My life is fairly quiet but people say I have an interesting story. I know no different, so don’t think I’m being brave, I’m just doing what I have to.  I don’t want to be like all of the other women in my family. I just don’t want to get sick.

That phrase has driven me to decide my next step.

I have decided to cross the next bridge: mastectomy and reconstruction.  I know that to some people it seems a drastic step.  Everyone says to me “but screening is so good these days, especially now with MRIs – you will be fine and besides, we will keep such a close eye on you”.

My problem is that all I know and have experienced is sickness. In our family there haven’t been any heroic stories of survival – only death. The latest, my cousin aged just 42 died of breast cancer. Who is next?  The one thing I can be sure of is that it won’t be me.
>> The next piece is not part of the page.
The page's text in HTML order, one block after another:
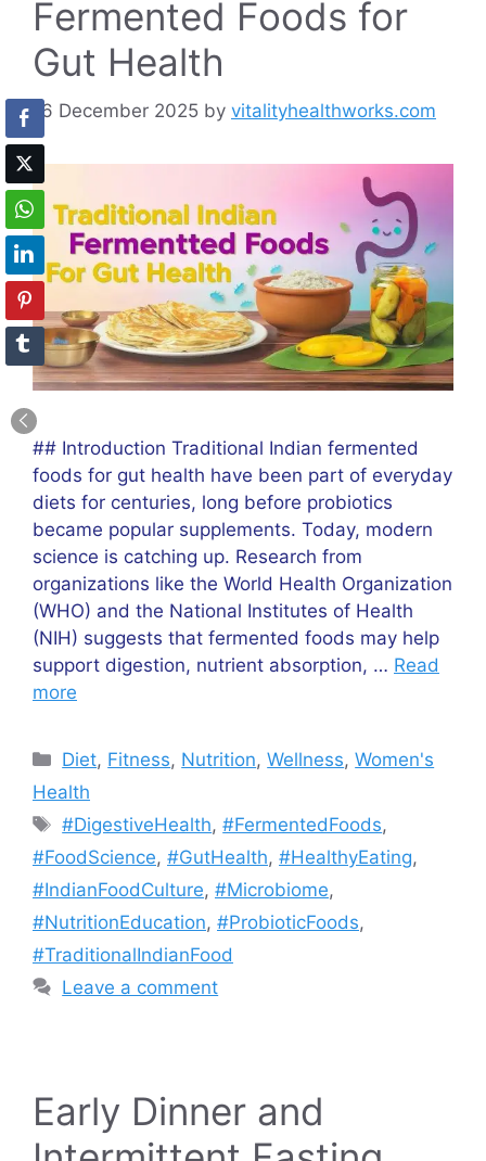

I don’t want to wake up every day wondering if today is the day they will find something.  I don’t want to risk waiting until I have had children, only to find out that I waited too long and now my own children are going to have to visit Mum in hospital.  I have the chance to deal with this risk once and for all, on my own terms, and while I am still young enough and healthy enough to ensure a complete recovery.

So for me my path is slowly winding.  I cross each bridge as I come to it and take one challenge at a time.  First mastectomy and reconstruction; after that children. Selvin will be so pleased!

It’s funny - I am a really indecisive person. I struggle over a menu for ages!  And yet I made this decision relatively easily. I am a practical person and could only see this outcome as a “when” rather than “if”.  I was worried that if I continued on I may have two children and be aged 39 or 40 when I have to manage a mastectomy and reconstruction.  Then I would have to rely on my husband to manage work, me, and the children on one income for a couple of months. This way – I’m the only one in the equation.

Screening is very good and would most probably prevent death – but it won’t stop me from getting sick and I doubt whether it would prevent me from having to go through this process eventually.

I remember walking back from St Vincent’s with Mum when I asked if the radiotherapy was making her better. She explained that it was just stopping it where it was, not making it better.   I know treatment is better now, but I have the chance to avoid that altogether.  Mum died still looking after all of us. Even on the day she died she asked us if we had clean foil on the grill for cutlets. I don’t want that for my family and I can’t put my dad through all that again.

Dad remarried very quickly and there is no mention, no evidence of my mother anymore in their home – only memories.

I will do whatever it takes to overcome this.  I wonder whether my children will have to manage this problem too.  Do I trust to luck that the gene will not be passed on?  Do I trust that science will find a way to manage the problem in future?  Or do I stop this genetic fault now through use of PGD?  That is the next bridge to cross.

It’s strange - my sister and Dad seem to feel guilty that I am the positive one. They don’t understand that I have always been positive (or that I’m positive despite being positive, if you’ll excuse the pun!). They try to imagine how they would feel in my place, but it’s not the same.  I know they feel helpless, but I don’t know how to ease their anguish.

My husband doesn’t talk much about how he feels.  He just wants me to come through this period safe, happy and ready to enjoy the rest of our lives.  We cross each bridge as we come to it.

Mastectomy and reconstruction; Children; Ovaries removed; Three steps over the next few years and it will all be over.  I know I will beat it. Let’s just hope everyone else can.